((

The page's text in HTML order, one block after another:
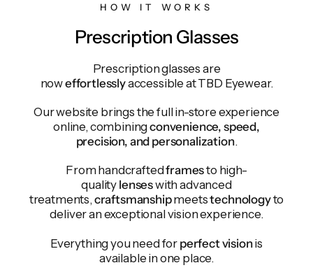
HOW IT WORKS
Prescription Glasses
Prescription glasses are
noweffortlesslyaccessible at TBD Eyewear.
Our website brings the full in-store experience
online, combiningconvenience, speed,
precision, and personalization.
From handcraftedframesto high-
quality lenseswith advanced
treatments, craftsmanshipmeetstechnologyto
deliver an exceptional vision experience.
Everything you need for perfect visionis
available in one place.
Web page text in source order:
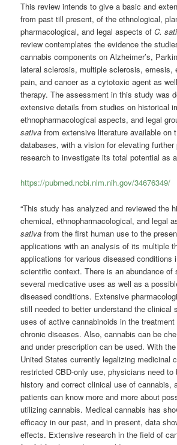
This review intends to give a basic and
from past till present, of the ethnological,
pharmacological, and legal aspects ofC.
review contemplates the evidence the
cannabis components on Alzheimer’s,
lateral sclerosis, multiple sclerosis, emesis,
pain, and cancer as a cytotoxic agent as
therapy. The assessment in this study was
extensive details from studies on historical
ethnopharmacological aspects, and legal
sativa from extensive literature available on
databases, with a vision for elevating further
research to investigate its total potential as
https://pubmed.ncbi.nlm.nih.gov/34676349/
“This study has analyzed and reviewed the
chemical, ethnopharmacological, and legal
sativa from the first human use to the
applications with an analysis of its multiple
applications for various diseased conditions
scientific context. There is an abundance of
several medicative uses as well as a
diseased conditions. Extensive
still needed to better understand the clinical
uses of active cannabinoids in the
chronic diseases. Also, cannabis can be
and under prescription can be used. With
United States currently legalizing medicinal
restricted CBD-only use, physicians need to
history and correct clinical use of cannabis,
patients can know more and more about
utilizing cannabis. Medical cannabis has
efficacy in our past, and in present, data
effects. Extensive research in the field of
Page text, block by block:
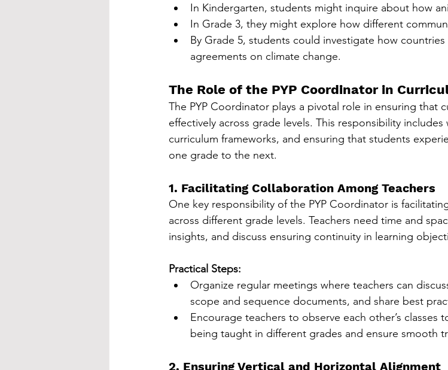
In Kindergarten, students might inquire about how
In Grade 3, they might explore how different
By Grade 5, students could investigate how
agreements on climate change.
The Role of the PYP Coordinator in
The PYP Coordinator plays a pivotal role in ensuring that
effectively across grade levels. This responsibility
curriculum frameworks, and ensuring that students
one grade to the next.
1. Facilitating Collaboration Among Teachers
One key responsibility of the PYP Coordinator is
across different grade levels. Teachers need time and
insights, and discuss ensuring continuity in learning
Practical Steps:
Organize regular meetings where teachers can
scope and sequence documents, and share best
Encourage teachers to observe each other’s
being taught in different grades and ensure smooth
2. Ensuring Vertical and Horizontal Alignment
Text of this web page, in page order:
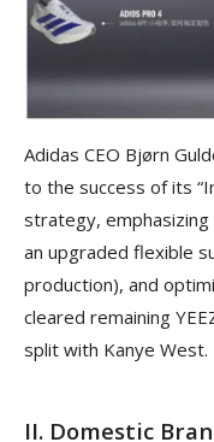
Adidas CEO Bjørn
to the success of its
strategy,
an upgraded flexible
production), and
cleared remaining
split with Kanye West.
II. Domestic
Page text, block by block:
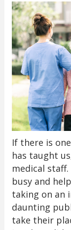
If there is
has taught
medical
busy and
taking on an
daunting
take their
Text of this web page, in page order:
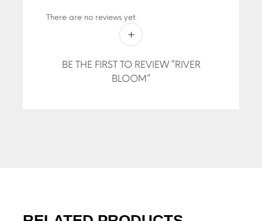
There are no reviews yet.
BE THE FIRST TO REVIEW “RIVER
BLOOM”
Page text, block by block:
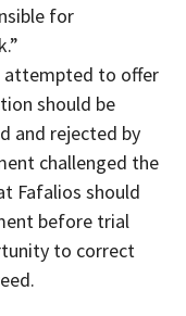
for
attempted to offer
should be
and rejected by
challenged the
Fafalios should
before trial
to correct
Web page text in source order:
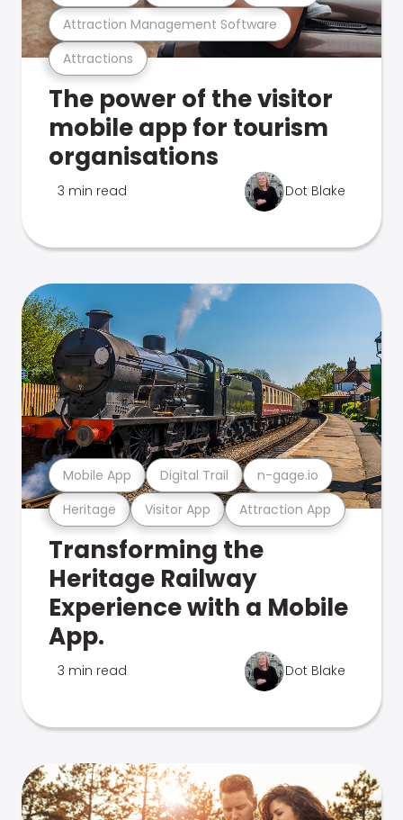
Attractions
Attraction Management Software
The power of the visitor
mobile app for tourism
organisations
3 min read Dot Blake
Heritage Visitor App Attraction App
Mobile App Digital Trail n-gage.io
Transforming the
Heritage Railway
Experience with a Mobile
App.
3 min read Dot Blake
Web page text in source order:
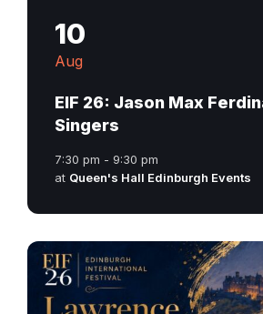
10
Aug
EIF 26: Jason Max
Singers
7:30 pm - 9:30 pm
at Queen's Hall Edinburgh Events
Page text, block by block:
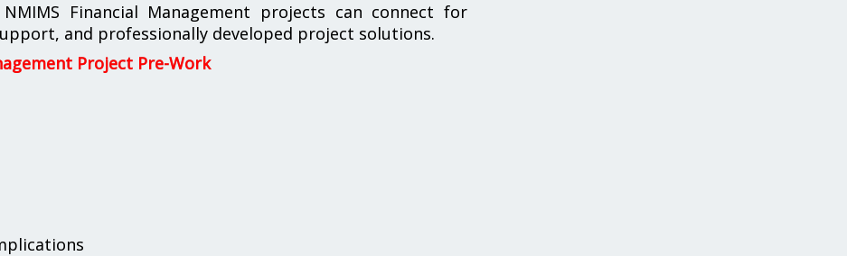
Financial Management projects can connect for
and professionally developed project solutions.
Project Pre-Work
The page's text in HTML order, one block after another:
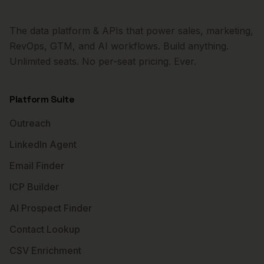
The data platform & APIs that power sales, marketing,
RevOps, GTM, and AI workflows. Build anything.
Unlimited seats. No per-seat pricing. Ever.
Platform Suite
Outreach
LinkedIn Agent
Email Finder
ICP Builder
AI Prospect Finder
Contact Lookup
CSV Enrichment
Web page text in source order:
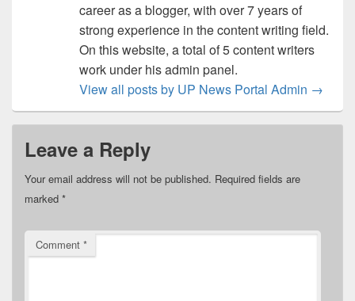
career as a blogger, with over 7 years of
strong experience in the content writing field.
On this website, a total of 5 content writers
work under his admin panel.
View all posts by UP News Portal Admin →
Leave a Reply
Your email address will not be published. Required fields are
marked *
Comment *
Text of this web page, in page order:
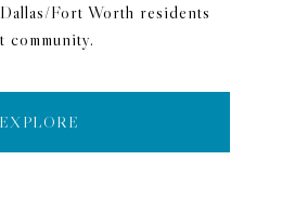
Fort Worth residents
community.
EXPLORE
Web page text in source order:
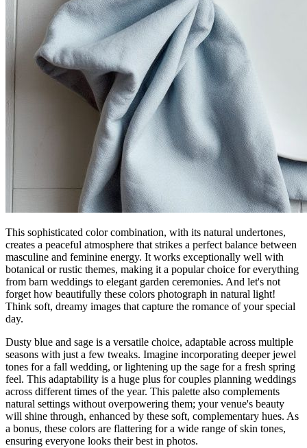
This sophisticated color combination, with its natural undertones,
creates a peaceful atmosphere that strikes a perfect balance between
masculine and feminine energy. It works exceptionally well with
botanical or rustic themes, making it a popular choice for everything
from barn weddings to elegant garden ceremonies. And let's not
forget how beautifully these colors photograph in natural light!
Think soft, dreamy images that capture the romance of your special
day.
Dusty blue and sage is a versatile choice, adaptable across multiple
seasons with just a few tweaks. Imagine incorporating deeper jewel
tones for a fall wedding, or lightening up the sage for a fresh spring
feel. This adaptability is a huge plus for couples planning weddings
across different times of the year. This palette also complements
natural settings without overpowering them; your venue's beauty
will shine through, enhanced by these soft, complementary hues. As
a bonus, these colors are flattering for a wide range of skin tones,
ensuring everyone looks their best in photos.
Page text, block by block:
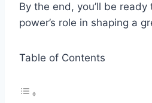
By the end, you’ll be
power’s role in shaping a
Table of Contents
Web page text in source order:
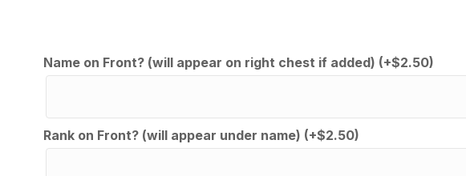
Name on Front? (will appear on right chest if added) (+$2.50)
Rank on Front? (will appear under name) (+$2.50)
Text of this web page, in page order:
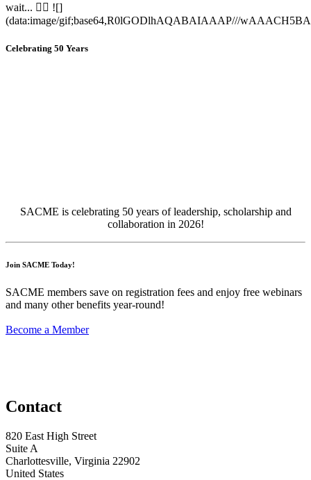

))

*WHAT YOU WILL DO*.
Among the entries above, count every line containing the string "well". Your reply must be that number alone.

*REPLY*.
2